__EXTRACTED RECORDS__:
▼▼▼
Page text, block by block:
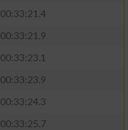
00:33:21.4
00:33:21.9
00:33:23.1
00:33:23.9
00:33:24.3
00:33:25.7
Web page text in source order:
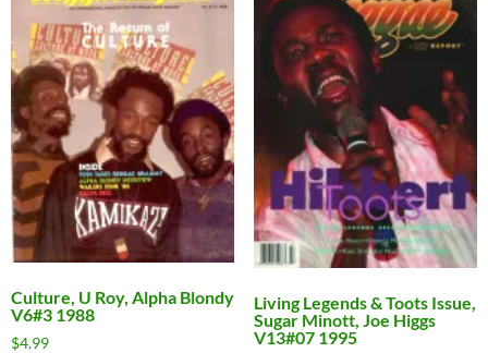
Culture, U Roy, Alpha Blondy
V6#3 1988
$4.99
Living Legends & Toots Issue,
Sugar Minott, Joe Higgs
V13#07 1995
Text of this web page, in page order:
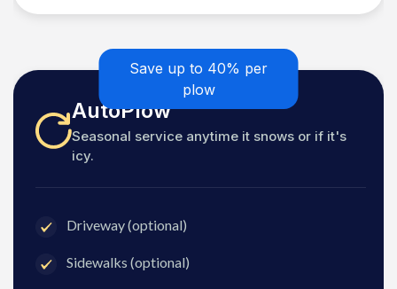
Save up to 40% per
plow
AutoPlow
Seasonal service anytime it snows or if it's
icy.
Driveway (optional)
Sidewalks (optional)
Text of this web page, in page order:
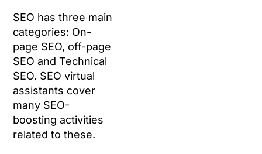
SEO has three main
categories: On-
page SEO, off-page
SEO and Technical
SEO. SEO virtual
assistants cover
many SEO-
boosting activities
related to these.
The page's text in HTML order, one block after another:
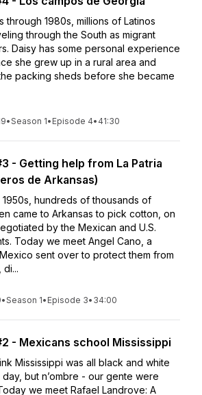
through 1980s, millions of Latinos
through the South as migrant
Daisy has some personal experience
she grew up in a rural area and
packing sheds before she became
•Season 1• Episode 4• 41:30
- Getting help from La Patria
de Arkansas)
1950s, hundreds of thousands of
came to Arkansas to pick cotton, on
by the Mexican and U.S.
Today we meet Angel Cano, a
sent over to protect them from
•Season 1• Episode 3• 34:00
- Mexicans school Mississippi
Mississippi was all black and white
but n’ombre - our gente were
we meet Rafael Landrove: A
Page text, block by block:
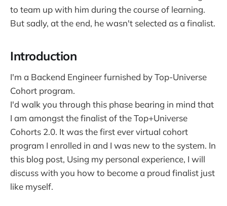
to team up with him during the course of learning.
But sadly, at the end, he wasn't selected as a finalist.
Introduction
I'm a Backend Engineer furnished by Top-Universe
Cohort program.
I'd walk you through this phase bearing in mind that
I am amongst the finalist of the Top+Universe
Cohorts 2.0. It was the first ever virtual cohort
program I enrolled in and I was new to the system. In
this blog post, Using my personal experience, I will
discuss with you how to become a proud finalist just
like myself.
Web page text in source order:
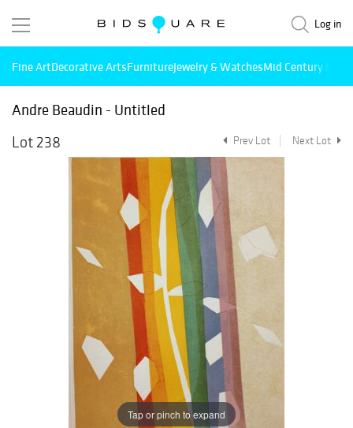
Log in
Fine ArtDecorative ArtsFurnitureJewelry & WatchesMid Century
Andre Beaudin - Untitled
Lot 238
Prev Lot Next Lot
Tap or pinch to expand
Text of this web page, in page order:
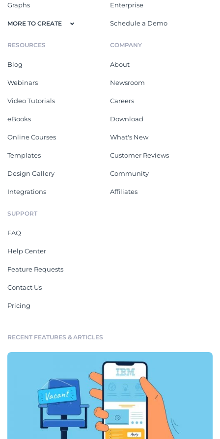
Graphs
MORE TO CREATE
Enterprise
Schedule a Demo
RESOURCES
Blog
Webinars
Video Tutorials
eBooks
Online Courses
Templates
Design Gallery
Integrations
COMPANY
About
Newsroom
Careers
Download
What's New
Customer Reviews
Community
Affiliates
SUPPORT
FAQ
Help Center
Feature Requests
Contact Us
Pricing
RECENT FEATURES & ARTICLES
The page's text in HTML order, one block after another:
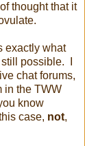
thought that it
exactly what
possible. I
chat forums,
in the TWW
know
case, not,
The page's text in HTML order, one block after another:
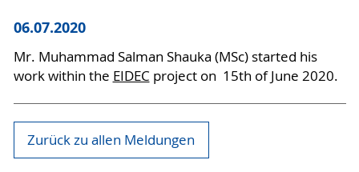
06.07.2020
Mr. Muhammad Salman Shauka (MSc) started his
work within the EIDEC project on 15th of June 2020.
Zurück zu allen Meldungen
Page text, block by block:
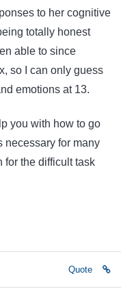
to her cognitive
totally honest
able to since
so I can only guess
emotions at 13.
you with how to go
necessary for many
for the difficult task
Quote
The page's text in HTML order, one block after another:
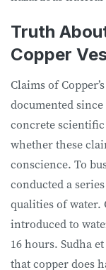
Truth
Copper
Claims of
documented
concrete
whether these
conscience. To
conducted a
qualities of water.
introduced to
16 hours. Sudha
that copper does
▲▲▲
__WHAT IS NEEDED__: Please copy the data shown above word for word, omitting the pictures.

__TASK OUTPUT__:
Page text, block by block:
00:33:21.4
00:33:21.9
00:33:23.1
00:33:23.9
00:33:24.3
00:33:25.7
Web page text in source order:
Culture, U Roy, Alpha Blondy
V6#3 1988
$4.99
Living Legends & Toots Issue,
Sugar Minott, Joe Higgs
V13#07 1995
Text of this web page, in page order:
Save up to 40% per
plow
AutoPlow
Seasonal service anytime it snows or if it's
icy.
Driveway (optional)
Sidewalks (optional)
Text of this web page, in page order:
SEO has three main
categories: On-
page SEO, off-page
SEO and Technical
SEO. SEO virtual
assistants cover
many SEO-
boosting activities
related to these.
The page's text in HTML order, one block after another:
through 1980s, millions of Latinos
through the South as migrant
Daisy has some personal experience
she grew up in a rural area and
packing sheds before she became
•Season 1• Episode 4• 41:30
- Getting help from La Patria
de Arkansas)
1950s, hundreds of thousands of
came to Arkansas to pick cotton, on
by the Mexican and U.S.
Today we meet Angel Cano, a
sent over to protect them from
•Season 1• Episode 3• 34:00
- Mexicans school Mississippi
Mississippi was all black and white
but n’ombre - our gente were
we meet Rafael Landrove: A
Page text, block by block:
to team up with him during the course of learning.
But sadly, at the end, he wasn't selected as a finalist.
Introduction
I'm a Backend Engineer furnished by Top-Universe
Cohort program.
I'd walk you through this phase bearing in mind that
I am amongst the finalist of the Top+Universe
Cohorts 2.0. It was the first ever virtual cohort
program I enrolled in and I was new to the system. In
this blog post, Using my personal experience, I will
discuss with you how to become a proud finalist just
like myself.
Web page text in source order:
Log in
Fine ArtDecorative ArtsFurnitureJewelry & WatchesMid Century
Andre Beaudin - Untitled
Lot 238
Prev Lot Next Lot
Tap or pinch to expand
Text of this web page, in page order:
Graphs
MORE TO CREATE
Enterprise
Schedule a Demo
RESOURCES
Blog
Webinars
Video Tutorials
eBooks
Online Courses
Templates
Design Gallery
Integrations
COMPANY
About
Newsroom
Careers
Download
What's New
Customer Reviews
Community
Affiliates
SUPPORT
FAQ
Help Center
Feature Requests
Contact Us
Pricing
RECENT FEATURES & ARTICLES
The page's text in HTML order, one block after another:
thought that it
exactly what
possible. I
chat forums,
in the TWW
know
case, not,
The page's text in HTML order, one block after another:
06.07.2020
Mr. Muhammad Salman Shauka (MSc) started his
work within the EIDEC project on 15th of June 2020.
Zurück zu allen Meldungen
Page text, block by block:
to her cognitive
totally honest
able to since
so I can only guess
emotions at 13.
you with how to go
necessary for many
for the difficult task
Quote
The page's text in HTML order, one block after another:
Truth
Copper
Claims of
documented
concrete
whether these
conscience. To
conducted a
qualities of water.
introduced to
16 hours. Sudha
that copper does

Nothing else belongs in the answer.